NIPS 2017
Mon Dec 4th through Sat the 9th, 2017 at Long Beach Convention Center
Paper ID:3085
Title:Predictive State Recurrent Neural Networks

Reviewer 1

This paper proposes a new model for dynamical systems (called PSRNN), which combines the frameworks of PSR and RNN non-trivially. The model is learned from data in two steps: The first step initialize the model parameters using two-stage regression (2SR), a method previously proposed by Hefny et al for learning PSRs. The second step use Back-propagation-through-time to refine the parameters. The learned model can then be used for filtering and prediction. The model has an appealing bi-linear gating mechanism, resembling the non-linear gating mechanisms used in LSTM and other models and enjoys rich functional form via kernel embedding and/or multilayer stacking. A factorized version is also discussed. The empirical study in this paper shows a clear advantage of PSRNN over previously proposed methods and looks quite promising. Unfortunately, the paper is not well written, not self-contained and hard to follow. There is no chance I could implement this algorithm given the description in the paper. I often find this very frustrating in practice. Most prominently, the introduction of 2SR in Section 4.1 is highly unclear. First, I could not make mathematical sense out of equations (4) and (5). How does a multiplication of 3-mode tensor and a matrix is defined?
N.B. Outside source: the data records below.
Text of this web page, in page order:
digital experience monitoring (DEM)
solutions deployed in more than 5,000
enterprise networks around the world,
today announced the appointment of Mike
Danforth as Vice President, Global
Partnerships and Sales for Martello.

Going over the referred paper of Hefny et al (briefly) I could not readily determine how their approach can be adapted to PSRNN in this paper. This should be discussed in detail. In particular, I didn't understand how W,Z in (4) and (5) are used to produce a PSRNN, since Z is not used in a PSRNN model. So why one need to learn Z? In line 109, the definition of f_{t+k} is ambiguous. How is it precisely defined in terms of o_{1:T}? Although Section 6 is named "Theoretical discussion", no theory on the performance of PSRNN is given in this paper. The last paragraph of this section is unclear to me. To conclude, the model and results in this paper should be definitely published, but after a major revision of the manuscript, in particular making the learning procedure clearer to the non-expert reader.

Reviewer 2

This paper extends predictive state representations (PSRs) to a multilayer RNN architecture. A training algorithm for this model works in two stages: first the model is initialized by two-stage regression, where the output of each layer serves as the input for the next layer, next the model is refined by back propagation through time. The number of parameters can be controlled by factorizing the model. Finally, the performance of this model is compared to LSTMs and GRUs on four datasets. The proposed extension is non-trivial and seem to be useful, as demonstrated by the experimental results. However, the initialization algorithm, which is a crucial learning stage, should be described more clearly. Specifically, the relation of the estimation equations (3-5) to Heffny et al. is not straightforward and requires a few intermediate explanations. On the other hand, Section 3 can be shortened. The introduction of the normalization in Equation (1) is a bit confusing as it takes a slightly different form later on. Two strong aspects of the paper are that initialization algorithm exploits a powerful estimation procedure and the Hilbert embedding provides a rich representation. More generally, exploiting existing approaches to learn dynamical systems is an interesting avenue of research. For example, [Haarjona etal. 2016] proposed construction of RNNs by combining neural networks with Kalman Filter computation graphs. In the experimental section, can the authors specify what kernels have been used? It would be interesting to elaborate on the added value of additional layers. The experiments show the added value of two-layer models with respect to a one-layer in terms of test performance measure. Is this added value achieved immediately after initialization, or only after applying BPTT? Does the second layer improve by making the features richer? Does the second stage regression learn the residuals of the first one. Minor comments and typos: - Figures are too small - Line 206: delete one ‘the’ Ref: Haarjona etal. 2016, Backprop KF: Learning Discriminative Deterministic State Estimators

Reviewer 3

The authors study the well known Predictive State Representation problem and introduce a new neural network based architecture for tackling this problem. They discuss pros and cons of Bayesian approaches while mentioning the power and drawbacks of RNN based setting. Later, they propose a new procedure which tries to exploit the power of both settings. The paper is fairly readable and managed in a good way while covering many pieces. The used techniques are theoretically well studied in the literature and the authors provide a good intuition for their proposal. There are 3 minor things I like to see in the paper. It would be interesting to have the computation complexity of the initialization. It would be good to cite this paper "Tensor Regression Networks" which uses the tensor contraction as a core of deep learning process. You use "can be " two times in the abstract.